The film never cheats as much as it tries to exhaust with the information it provides. In the first act of the movie, we see Control give operative Jim Prideaux (Mark Strong) a mission, we see the mission go badly, we jump forward and see Control get canned for the mission even though Control previously told Prideaux that the mission was off the books.  Then we see Control die, so we know Smiley is on his own, but whenever we flashback to see an alive-Control, we don't know if he's assigned Prideaux the mission yet or if it's in between the botched mission and his death.

And at the center you have Smiley, our protagonist who refuses to give us any hint of emotion for half the movie.  Oldman is playing perfectly to the movie's tone, which for the first-half of Tinker Tailor is inscrutable.  Smiley is kept an enigma until he finally gives a long monologue to Peter Guillam (Benedict Cumberbatch) about meeting "Karla" face-to-face (again, it sounded like "Karla" is the catch-all name for "The Enemy", so maybe the pamphlet is wrong).  The cracks fade away and Oldman's full acting ability is allowed to envelope the audience and we finally begin to understand his character.

Once Smiley opens up to Guillam (and therefore to the audience), the movie splits wide open and everything beings clicking beautifully into place.  However, it's not a matter of clever reveals or even illumination.  It's a matter of pacing and having the characters do things rather than make allusions to "Project Witchcraft" or take a strong detour while operative Ricki Tarr (Tom Hardy) explains everything that happened to him in Istanbul and why he now fears for his life.

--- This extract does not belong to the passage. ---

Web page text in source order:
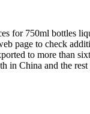
for 750ml bottles
page to check
to more than
in China and the

The irony is that this is all a result of Alfredson doing his job too well.  He has the gift of economically telling his story and setting up the world with thoughtful cinematography, editing, set design, and music, so elements of the script become superfluous.  There comes a point where a director can't make a world any richer than it already is and the audience becomes anxious to actually move through it rather than sit around and admire what's been done with the place.  The opening scenes of Tinker Tailor Soldier Spy grab your attention, but then we're left with so much unnecessary world-building that the urgency is lost and we almost begin to think, "If they never found the mole, would it really be so bad?"

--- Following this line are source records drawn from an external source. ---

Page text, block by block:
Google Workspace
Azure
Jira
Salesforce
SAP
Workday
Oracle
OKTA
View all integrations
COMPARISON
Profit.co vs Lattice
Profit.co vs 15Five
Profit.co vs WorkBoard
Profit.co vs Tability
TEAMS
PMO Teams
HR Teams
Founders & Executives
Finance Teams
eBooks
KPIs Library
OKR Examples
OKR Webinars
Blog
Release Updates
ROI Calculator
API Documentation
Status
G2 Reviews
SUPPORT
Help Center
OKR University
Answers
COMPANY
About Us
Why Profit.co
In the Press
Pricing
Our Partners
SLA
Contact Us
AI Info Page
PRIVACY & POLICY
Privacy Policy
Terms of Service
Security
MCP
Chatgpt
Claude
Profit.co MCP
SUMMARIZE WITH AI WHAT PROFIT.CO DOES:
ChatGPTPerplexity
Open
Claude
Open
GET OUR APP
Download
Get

It's a shame that the movie should take so long to get where it needs to be because the second half of Tinker Tailor is one of the best spy movies I've ever seen.  It's the smart, thoughtful spy thriller that values intel more than ammunition.  Smiley feels like an active participant who finally begins moving the chess pieces rather than enigmatically staring at the board.  The supporting cast, particularly Cumberbatch and Firth, ignite the screen rather than simply letting it simmer.  And in all fairness, everything that was set up does have a payoff and the payoff isn't simply a matter of "The Good Guys Won".  There's an emotional and moral complexity at the end that seemed unlikely given the sterility of the story's first half.

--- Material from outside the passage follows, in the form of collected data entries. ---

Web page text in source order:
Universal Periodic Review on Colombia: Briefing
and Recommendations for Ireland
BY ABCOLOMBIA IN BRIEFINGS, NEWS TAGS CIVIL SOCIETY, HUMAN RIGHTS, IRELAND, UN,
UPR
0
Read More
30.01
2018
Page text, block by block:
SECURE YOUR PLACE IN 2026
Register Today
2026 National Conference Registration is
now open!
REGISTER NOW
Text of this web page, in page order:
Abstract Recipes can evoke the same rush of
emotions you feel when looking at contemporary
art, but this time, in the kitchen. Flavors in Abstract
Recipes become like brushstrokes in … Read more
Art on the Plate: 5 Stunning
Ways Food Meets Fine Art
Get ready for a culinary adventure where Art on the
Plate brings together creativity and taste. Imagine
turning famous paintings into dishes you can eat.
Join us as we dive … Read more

I deeply respect that the filmmakers didn't want to rush headlong into a spy game and wanted to turn John le Carre's novel into a thoughtful mystery that wrapped the audience in a magnificent setting filled with interesting characters.  But too often, the movie is cagey instead of clever.  Tinker Tailor Soldier Spy draws us into an intricate web but forgets that with a spy movie, even one that defies expectations, someone should at least attempt to unravel it.